AlwaysON goes down from Secondary Replica

Question

AlwaysON goes down from Secondary Replica

Farik013

SSC-Addicted

Points: 465
More actions
May 22, 2019 at 1:35 pm

#3646102

Hi All.
I have a very strange problem, don't know what to write to find solution. I will try to describe problem.
We have an AlwaysON with two replicas: primary and secondary and 1 listener ip.
Some days ago we had problems with disaster recovery site and connection with secondary replica went down. When connection down, AlwaysOn IP went down too. After 2-3 minutes when connection back, I saw that secondary replica has became primary replica and old primary replica node went to quarantine in Windows Failover Cluster. We have synchronize commit and automatic failover. But I don't understand why AlwaysOn IP goes down when secondary replica down and after it secondary replica has became primary and primary down.

Viewing 5 posts - 1 through 4 (of 4 total)

You must be logged in to reply to this topic. Login to reply

e4d4 SSCertifiable Points: 5777 More actions · Answer 1

How is Quorum configured for this cluster? Looks like the primary replica lost quorum and went down, this is intended behavior.

https://docs.microsoft.com/en-us/windows-server/failover-clustering/manage-cluster-quorum

What is the result of

select * from sys.dm_hadr_cluster_members

Farik013 SSC-Addicted Points: 465 More actions · Answer 2

Thanks for reply. How can I check lost quorum? Now it's ok, because there isn't any problem in secondary node. But I'm afraid if there will be problem again, it will down again.

Here is a result of query

Capture

Sreekanth B SSCertifiable Points: 6145 More actions · Answer 3

You should get that information in detail in your cluster logs.

BTW, SQL tiger team released an outstanding utility which can be used to analyze (including the Cluster Logs, SQL Error Logs, and the Availability groups extended events logs) and troubleshoot Availability Group failover issues.

https://techcommunity.microsoft.com/t5/SQL-Server/Failover-Detection-Utility-Availability-Group-Failover-Analysis/ba-p/386021

Farik013 SSC-Addicted Points: 465 More actions · Answer 4

It happens rarely, but after last time we have problems. And now I want to know why it happens.

There are errors like:

Cluster resource 'dbalwson' of type 'SQL Server Availability Group' in clustered role 'dbalwson' failed.
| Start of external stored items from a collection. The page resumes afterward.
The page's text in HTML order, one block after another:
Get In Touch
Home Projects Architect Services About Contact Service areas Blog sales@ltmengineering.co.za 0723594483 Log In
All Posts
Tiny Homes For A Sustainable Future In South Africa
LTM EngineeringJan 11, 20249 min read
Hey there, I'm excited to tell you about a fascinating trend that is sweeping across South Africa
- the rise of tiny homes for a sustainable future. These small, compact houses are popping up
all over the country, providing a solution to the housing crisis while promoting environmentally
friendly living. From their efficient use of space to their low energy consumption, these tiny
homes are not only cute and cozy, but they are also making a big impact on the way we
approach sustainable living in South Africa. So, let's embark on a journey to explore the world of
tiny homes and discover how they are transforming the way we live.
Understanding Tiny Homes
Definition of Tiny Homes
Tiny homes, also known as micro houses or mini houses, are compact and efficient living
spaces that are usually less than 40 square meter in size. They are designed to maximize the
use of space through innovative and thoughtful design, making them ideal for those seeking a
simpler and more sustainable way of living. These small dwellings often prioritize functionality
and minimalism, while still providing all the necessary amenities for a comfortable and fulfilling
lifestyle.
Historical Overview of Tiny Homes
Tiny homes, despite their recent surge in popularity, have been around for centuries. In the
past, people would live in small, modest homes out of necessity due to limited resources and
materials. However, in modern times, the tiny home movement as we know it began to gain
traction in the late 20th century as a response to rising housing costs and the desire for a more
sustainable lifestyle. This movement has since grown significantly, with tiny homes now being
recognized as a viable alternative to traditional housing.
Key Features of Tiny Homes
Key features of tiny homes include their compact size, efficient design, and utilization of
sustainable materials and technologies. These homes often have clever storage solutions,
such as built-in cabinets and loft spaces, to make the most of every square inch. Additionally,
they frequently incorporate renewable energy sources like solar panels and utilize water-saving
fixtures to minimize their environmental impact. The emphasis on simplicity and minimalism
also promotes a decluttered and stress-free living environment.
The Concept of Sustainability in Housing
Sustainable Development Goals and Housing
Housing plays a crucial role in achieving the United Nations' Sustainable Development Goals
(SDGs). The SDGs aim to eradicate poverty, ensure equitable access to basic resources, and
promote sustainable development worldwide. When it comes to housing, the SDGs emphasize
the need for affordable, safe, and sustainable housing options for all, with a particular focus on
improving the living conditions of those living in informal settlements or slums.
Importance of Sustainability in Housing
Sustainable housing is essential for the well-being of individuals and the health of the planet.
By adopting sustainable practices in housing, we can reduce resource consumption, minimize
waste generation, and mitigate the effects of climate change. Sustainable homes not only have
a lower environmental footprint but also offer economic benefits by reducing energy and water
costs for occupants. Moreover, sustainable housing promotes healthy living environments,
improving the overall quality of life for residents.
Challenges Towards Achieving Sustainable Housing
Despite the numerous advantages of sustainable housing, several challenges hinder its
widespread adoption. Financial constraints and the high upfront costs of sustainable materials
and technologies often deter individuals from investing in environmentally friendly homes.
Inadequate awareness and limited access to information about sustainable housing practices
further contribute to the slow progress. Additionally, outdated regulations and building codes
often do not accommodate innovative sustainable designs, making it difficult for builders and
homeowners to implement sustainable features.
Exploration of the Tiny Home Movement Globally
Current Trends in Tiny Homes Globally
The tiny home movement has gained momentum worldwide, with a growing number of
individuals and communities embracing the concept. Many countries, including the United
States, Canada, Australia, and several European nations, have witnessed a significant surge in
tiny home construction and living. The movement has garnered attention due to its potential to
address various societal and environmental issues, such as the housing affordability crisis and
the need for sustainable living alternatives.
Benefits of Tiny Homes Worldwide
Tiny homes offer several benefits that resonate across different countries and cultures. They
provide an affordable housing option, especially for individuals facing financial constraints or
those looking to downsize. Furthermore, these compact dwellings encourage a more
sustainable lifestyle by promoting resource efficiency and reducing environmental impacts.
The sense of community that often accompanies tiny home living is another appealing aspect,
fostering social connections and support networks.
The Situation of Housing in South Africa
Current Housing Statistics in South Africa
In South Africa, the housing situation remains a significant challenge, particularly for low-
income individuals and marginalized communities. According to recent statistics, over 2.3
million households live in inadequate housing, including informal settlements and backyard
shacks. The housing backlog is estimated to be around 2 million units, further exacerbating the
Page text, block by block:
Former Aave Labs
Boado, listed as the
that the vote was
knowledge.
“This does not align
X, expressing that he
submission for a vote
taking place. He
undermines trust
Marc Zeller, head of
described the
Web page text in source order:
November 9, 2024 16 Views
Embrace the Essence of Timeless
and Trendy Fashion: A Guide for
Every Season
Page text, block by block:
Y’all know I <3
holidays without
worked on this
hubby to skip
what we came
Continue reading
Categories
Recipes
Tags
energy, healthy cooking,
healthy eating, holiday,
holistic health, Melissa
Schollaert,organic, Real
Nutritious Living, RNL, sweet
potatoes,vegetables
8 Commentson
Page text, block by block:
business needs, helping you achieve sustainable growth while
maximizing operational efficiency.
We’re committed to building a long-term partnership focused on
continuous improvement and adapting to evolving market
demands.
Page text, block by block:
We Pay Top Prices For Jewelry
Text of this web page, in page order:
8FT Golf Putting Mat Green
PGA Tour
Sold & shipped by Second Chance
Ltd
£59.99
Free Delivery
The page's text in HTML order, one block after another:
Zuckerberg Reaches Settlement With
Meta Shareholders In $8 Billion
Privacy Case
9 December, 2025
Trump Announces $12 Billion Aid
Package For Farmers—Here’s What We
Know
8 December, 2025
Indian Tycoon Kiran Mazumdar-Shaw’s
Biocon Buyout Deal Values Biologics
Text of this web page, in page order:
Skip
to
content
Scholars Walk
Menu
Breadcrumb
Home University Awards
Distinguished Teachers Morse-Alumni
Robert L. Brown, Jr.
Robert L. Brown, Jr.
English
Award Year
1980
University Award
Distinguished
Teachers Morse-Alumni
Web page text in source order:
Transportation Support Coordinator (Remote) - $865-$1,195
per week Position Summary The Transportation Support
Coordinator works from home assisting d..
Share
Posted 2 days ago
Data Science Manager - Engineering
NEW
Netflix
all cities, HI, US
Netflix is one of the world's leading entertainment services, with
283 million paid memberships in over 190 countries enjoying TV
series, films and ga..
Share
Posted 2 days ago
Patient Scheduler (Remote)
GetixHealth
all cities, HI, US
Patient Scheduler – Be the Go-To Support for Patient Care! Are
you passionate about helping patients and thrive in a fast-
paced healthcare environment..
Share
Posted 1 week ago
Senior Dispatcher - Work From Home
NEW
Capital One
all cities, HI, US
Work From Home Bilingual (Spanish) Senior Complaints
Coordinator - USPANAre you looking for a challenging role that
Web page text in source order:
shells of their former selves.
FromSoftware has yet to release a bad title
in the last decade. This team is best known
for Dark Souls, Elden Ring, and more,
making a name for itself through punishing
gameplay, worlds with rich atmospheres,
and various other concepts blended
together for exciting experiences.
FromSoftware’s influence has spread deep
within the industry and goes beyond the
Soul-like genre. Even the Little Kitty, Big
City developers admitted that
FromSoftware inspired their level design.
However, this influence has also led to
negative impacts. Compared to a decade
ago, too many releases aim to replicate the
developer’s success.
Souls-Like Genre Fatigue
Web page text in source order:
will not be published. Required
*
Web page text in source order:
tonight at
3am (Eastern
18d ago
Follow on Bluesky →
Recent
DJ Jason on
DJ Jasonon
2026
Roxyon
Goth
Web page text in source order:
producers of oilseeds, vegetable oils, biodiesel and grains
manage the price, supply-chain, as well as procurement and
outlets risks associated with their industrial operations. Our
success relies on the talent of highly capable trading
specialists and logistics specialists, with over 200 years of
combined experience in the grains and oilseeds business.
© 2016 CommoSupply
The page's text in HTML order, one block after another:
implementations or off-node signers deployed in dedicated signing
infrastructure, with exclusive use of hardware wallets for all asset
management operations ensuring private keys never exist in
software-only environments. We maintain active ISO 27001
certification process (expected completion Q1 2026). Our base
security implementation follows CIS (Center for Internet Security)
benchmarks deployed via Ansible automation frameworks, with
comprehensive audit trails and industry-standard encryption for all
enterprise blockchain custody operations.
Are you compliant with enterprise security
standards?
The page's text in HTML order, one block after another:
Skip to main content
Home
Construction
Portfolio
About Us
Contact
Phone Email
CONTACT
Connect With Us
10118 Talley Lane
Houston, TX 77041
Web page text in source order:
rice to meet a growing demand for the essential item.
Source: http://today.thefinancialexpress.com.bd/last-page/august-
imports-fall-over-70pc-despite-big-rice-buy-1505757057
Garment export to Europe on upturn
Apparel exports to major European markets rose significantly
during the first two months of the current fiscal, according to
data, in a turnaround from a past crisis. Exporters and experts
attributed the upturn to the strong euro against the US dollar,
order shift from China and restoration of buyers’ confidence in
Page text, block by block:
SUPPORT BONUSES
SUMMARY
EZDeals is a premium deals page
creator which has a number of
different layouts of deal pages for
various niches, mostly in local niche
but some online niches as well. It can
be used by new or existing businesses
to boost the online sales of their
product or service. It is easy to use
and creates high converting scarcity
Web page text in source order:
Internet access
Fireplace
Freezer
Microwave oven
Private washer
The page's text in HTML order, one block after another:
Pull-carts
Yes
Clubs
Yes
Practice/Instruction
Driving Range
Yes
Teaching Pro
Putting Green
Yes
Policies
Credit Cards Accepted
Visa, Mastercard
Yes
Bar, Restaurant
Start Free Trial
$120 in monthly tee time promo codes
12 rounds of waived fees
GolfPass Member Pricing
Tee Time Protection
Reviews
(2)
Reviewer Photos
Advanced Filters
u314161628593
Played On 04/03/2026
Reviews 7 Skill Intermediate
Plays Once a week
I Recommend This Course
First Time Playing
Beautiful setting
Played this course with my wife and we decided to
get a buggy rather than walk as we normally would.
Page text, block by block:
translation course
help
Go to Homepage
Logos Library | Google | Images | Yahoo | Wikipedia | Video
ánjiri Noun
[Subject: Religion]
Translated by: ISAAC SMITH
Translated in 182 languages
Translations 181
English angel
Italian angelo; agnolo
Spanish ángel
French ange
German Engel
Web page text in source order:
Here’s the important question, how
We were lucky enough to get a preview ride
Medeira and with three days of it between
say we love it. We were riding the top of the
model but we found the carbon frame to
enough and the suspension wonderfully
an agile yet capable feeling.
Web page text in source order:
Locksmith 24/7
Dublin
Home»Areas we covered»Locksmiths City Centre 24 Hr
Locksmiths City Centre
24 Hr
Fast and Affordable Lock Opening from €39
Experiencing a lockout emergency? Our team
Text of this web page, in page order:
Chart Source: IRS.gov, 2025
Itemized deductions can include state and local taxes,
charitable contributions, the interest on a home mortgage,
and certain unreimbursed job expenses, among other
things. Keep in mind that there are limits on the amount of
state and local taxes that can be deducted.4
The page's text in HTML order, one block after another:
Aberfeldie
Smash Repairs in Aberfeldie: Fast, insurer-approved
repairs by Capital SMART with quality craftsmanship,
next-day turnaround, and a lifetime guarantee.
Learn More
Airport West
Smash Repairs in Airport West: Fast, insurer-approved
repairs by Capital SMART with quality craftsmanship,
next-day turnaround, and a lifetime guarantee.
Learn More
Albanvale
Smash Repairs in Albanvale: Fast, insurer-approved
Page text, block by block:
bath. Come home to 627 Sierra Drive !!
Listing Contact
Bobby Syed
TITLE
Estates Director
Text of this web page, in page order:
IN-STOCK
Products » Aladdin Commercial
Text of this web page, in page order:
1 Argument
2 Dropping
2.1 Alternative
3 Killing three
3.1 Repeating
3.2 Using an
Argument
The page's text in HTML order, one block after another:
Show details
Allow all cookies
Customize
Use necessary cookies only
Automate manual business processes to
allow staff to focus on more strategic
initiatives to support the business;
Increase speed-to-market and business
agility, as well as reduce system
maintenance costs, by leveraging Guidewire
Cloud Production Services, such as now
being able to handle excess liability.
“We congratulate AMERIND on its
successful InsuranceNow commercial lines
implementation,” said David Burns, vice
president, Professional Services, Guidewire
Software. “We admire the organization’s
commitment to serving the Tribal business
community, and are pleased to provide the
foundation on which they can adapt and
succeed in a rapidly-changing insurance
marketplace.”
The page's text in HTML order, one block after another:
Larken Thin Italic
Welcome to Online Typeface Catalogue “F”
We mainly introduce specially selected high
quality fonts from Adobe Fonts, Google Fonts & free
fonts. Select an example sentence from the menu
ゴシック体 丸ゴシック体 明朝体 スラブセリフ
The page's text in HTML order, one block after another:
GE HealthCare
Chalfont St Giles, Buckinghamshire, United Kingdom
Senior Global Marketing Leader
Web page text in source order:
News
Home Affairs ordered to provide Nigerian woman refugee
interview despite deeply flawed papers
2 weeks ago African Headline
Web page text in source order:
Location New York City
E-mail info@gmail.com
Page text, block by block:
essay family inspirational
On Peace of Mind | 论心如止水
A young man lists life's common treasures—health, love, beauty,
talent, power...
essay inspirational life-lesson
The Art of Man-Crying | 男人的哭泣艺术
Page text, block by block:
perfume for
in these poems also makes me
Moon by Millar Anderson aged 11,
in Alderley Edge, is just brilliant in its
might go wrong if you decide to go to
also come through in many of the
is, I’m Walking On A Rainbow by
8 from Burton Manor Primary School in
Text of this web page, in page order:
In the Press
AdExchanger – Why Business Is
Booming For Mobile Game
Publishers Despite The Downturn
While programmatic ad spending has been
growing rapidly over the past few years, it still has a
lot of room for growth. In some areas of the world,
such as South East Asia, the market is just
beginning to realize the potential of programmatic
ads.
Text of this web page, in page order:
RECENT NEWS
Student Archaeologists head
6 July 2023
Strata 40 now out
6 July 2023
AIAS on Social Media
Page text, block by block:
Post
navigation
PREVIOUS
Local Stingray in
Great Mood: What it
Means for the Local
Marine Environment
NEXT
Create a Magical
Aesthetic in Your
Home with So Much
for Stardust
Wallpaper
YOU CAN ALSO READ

Based on the failure policies for the resource and role, the cluster service may try to bring the resource online on this node or move the group to another node of the cluster and then restart it. Check the resource and group state using Failover Cluster Manager or the Get-ClusterResource Windows PowerShell cmdlet.

and

The Cluster service failed to bring clustered role 'dbalwson' completely online or offline. One or more resources may be in a failed state. This may impact the availability of the clustered role.

I don't understand why primary replica and cluster IP goes down when secondary replica goes down. Where can I check it?